[What to produce]
Each entry below should be output exactly, apart from its images.

================================

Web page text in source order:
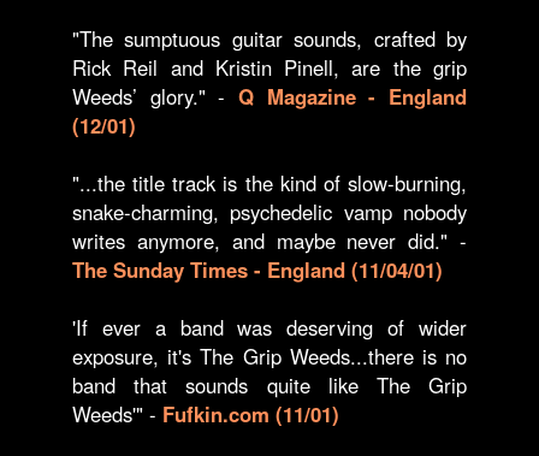
"The sumptuous guitar sounds, crafted by
Rick Reil and Kristin Pinell, are the grip
Weeds’ glory." - Q Magazine - England
(12/01)
"...the title track is the kind of slow-burning,
snake-charming, psychedelic vamp nobody
writes anymore, and maybe never did." -
The Sunday Times - England (11/04/01)
'If ever a band was deserving of wider
exposure, it's The Grip Weeds...there is no
band that sounds quite like The Grip
Weeds'" - Fufkin.com (11/01)
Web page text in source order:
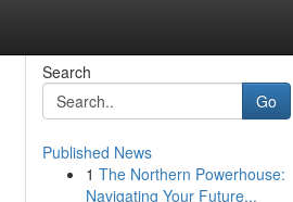
Search
Go
Published News
1 The Northern Powerhouse:
Navigating Your Future...
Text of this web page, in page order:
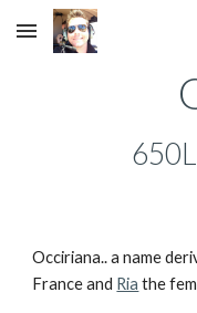
Skip to main content
Occiriana.. a name
France and Ria the
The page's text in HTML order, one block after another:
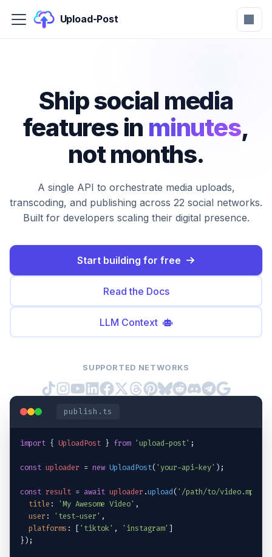
Upload-Post
Ship social media
features in minutes,
not months.
A single API to orchestrate media uploads,
transcoding, and publishing across 22 social networks.
Built for developers scaling their digital presence.
Start building for free
Read the Docs
LLM Context
SUPPORTED NETWORKS
publish.ts
import { UploadPost } from 'upload-post' ;
const uploader = new UploadPost( 'your-api-key' );
const result = await uploader .upload( '/path/to/video.mp4'
title : 'My Awesome Video' ,
user : 'test-user' ,
platforms : [ 'tiktok' , 'instagram' ]
});
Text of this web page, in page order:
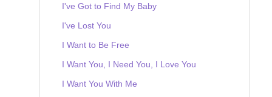
I've Got to Find My Baby
I've Lost You
I Want to Be Free
I Want You, I Need You, I Love You
I Want You With Me
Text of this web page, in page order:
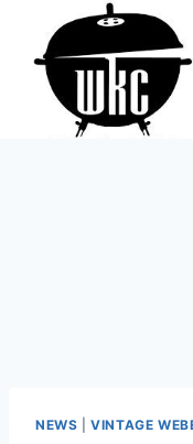
content
NEWS |VINTAGE
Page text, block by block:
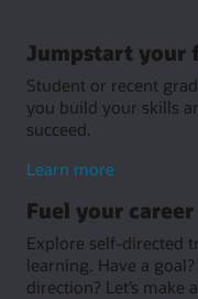
Jumpstart your
Student or recent
you build your skills
succeed.
Learn moreabout
your
future
Fuel your career
Explore self-directed
learning. Have a
direction? Let’s make
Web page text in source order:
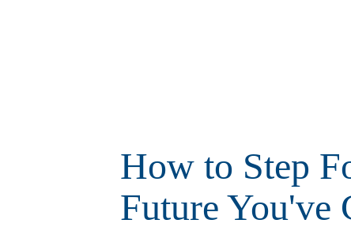
How to Step
Future You've
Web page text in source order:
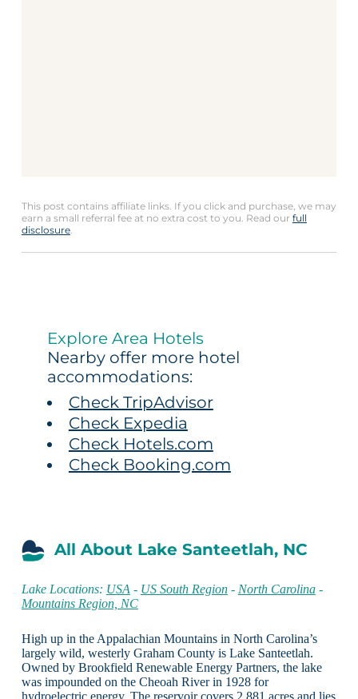
This post contains affiliate links. If you click and purchase, we may
earn a small referral fee at no extra cost to you. Read our full
disclosure.
Explore Area Hotels
Nearby offer more hotel
accommodations:
Check TripAdvisor
Check Expedia
Check Hotels.com
Check Booking.com
All About Lake Santeetlah, NC
Lake Locations: USA - US South Region- North Carolina-
Mountains Region, NC
High up in the Appalachian Mountains in North Carolina’s
largely wild, westerly Graham County is Lake Santeetlah.
Owned by Brookfield Renewable Energy Partners, the lake
was impounded on the Cheoah River in 1928 for
hydroelectric energy. The reservoir covers 2,881 acres and lies
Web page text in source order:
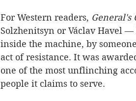
For Western readers, General's
Solzhenitsyn or Václav Havel
inside the machine, by
act of resistance. It was
one of the most unflinching
people it claims to serve.
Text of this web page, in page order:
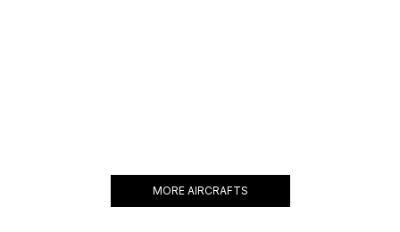
MORE AIRCRAFTS
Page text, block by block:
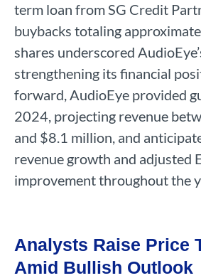
term loan from SG Credit
buybacks totaling
shares underscored
strengthening its financial
forward, AudioEye provided
2024, projecting revenue
and $8.1 million, and
revenue growth and adjusted
improvement throughout the
Analysts Raise Price
Amid Bullish Outlook
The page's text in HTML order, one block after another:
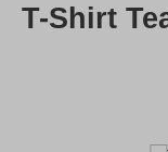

================================

[Problem solution]
Web page text in source order:
"The sumptuous guitar sounds, crafted by
Rick Reil and Kristin Pinell, are the grip
Weeds’ glory." - Q Magazine - England
(12/01)
"...the title track is the kind of slow-burning,
snake-charming, psychedelic vamp nobody
writes anymore, and maybe never did." -
The Sunday Times - England (11/04/01)
'If ever a band was deserving of wider
exposure, it's The Grip Weeds...there is no
band that sounds quite like The Grip
Weeds'" - Fufkin.com (11/01)
Web page text in source order:
Search
Go
Published News
1 The Northern Powerhouse:
Navigating Your Future...
Text of this web page, in page order:
Skip to main content
Occiriana.. a name
France and Ria the
The page's text in HTML order, one block after another:
Upload-Post
Ship social media
features in minutes,
not months.
A single API to orchestrate media uploads,
transcoding, and publishing across 22 social networks.
Built for developers scaling their digital presence.
Start building for free
Read the Docs
LLM Context
SUPPORTED NETWORKS
publish.ts
import { UploadPost } from 'upload-post' ;
const uploader = new UploadPost( 'your-api-key' );
const result = await uploader .upload( '/path/to/video.mp4'
title : 'My Awesome Video' ,
user : 'test-user' ,
platforms : [ 'tiktok' , 'instagram' ]
});
Text of this web page, in page order:
I've Got to Find My Baby
I've Lost You
I Want to Be Free
I Want You, I Need You, I Love You
I Want You With Me
Text of this web page, in page order:
content
NEWS |VINTAGE
Page text, block by block:
Jumpstart your
Student or recent
you build your skills
succeed.
Learn moreabout
your
future
Fuel your career
Explore self-directed
learning. Have a
direction? Let’s make
Web page text in source order:
How to Step
Future You've
Web page text in source order:
This post contains affiliate links. If you click and purchase, we may
earn a small referral fee at no extra cost to you. Read our full
disclosure.
Explore Area Hotels
Nearby offer more hotel
accommodations:
Check TripAdvisor
Check Expedia
Check Hotels.com
Check Booking.com
All About Lake Santeetlah, NC
Lake Locations: USA - US South Region- North Carolina-
Mountains Region, NC
High up in the Appalachian Mountains in North Carolina’s
largely wild, westerly Graham County is Lake Santeetlah.
Owned by Brookfield Renewable Energy Partners, the lake
was impounded on the Cheoah River in 1928 for
hydroelectric energy. The reservoir covers 2,881 acres and lies
Web page text in source order:
For Western readers, General's
Solzhenitsyn or Václav Havel
inside the machine, by
act of resistance. It was
one of the most unflinching
people it claims to serve.
Text of this web page, in page order:
MORE AIRCRAFTS
Page text, block by block:
term loan from SG Credit
buybacks totaling
shares underscored
strengthening its financial
forward, AudioEye provided
2024, projecting revenue
and $8.1 million, and
revenue growth and adjusted
improvement throughout the
Analysts Raise Price
Amid Bullish Outlook
The page's text in HTML order, one block after another:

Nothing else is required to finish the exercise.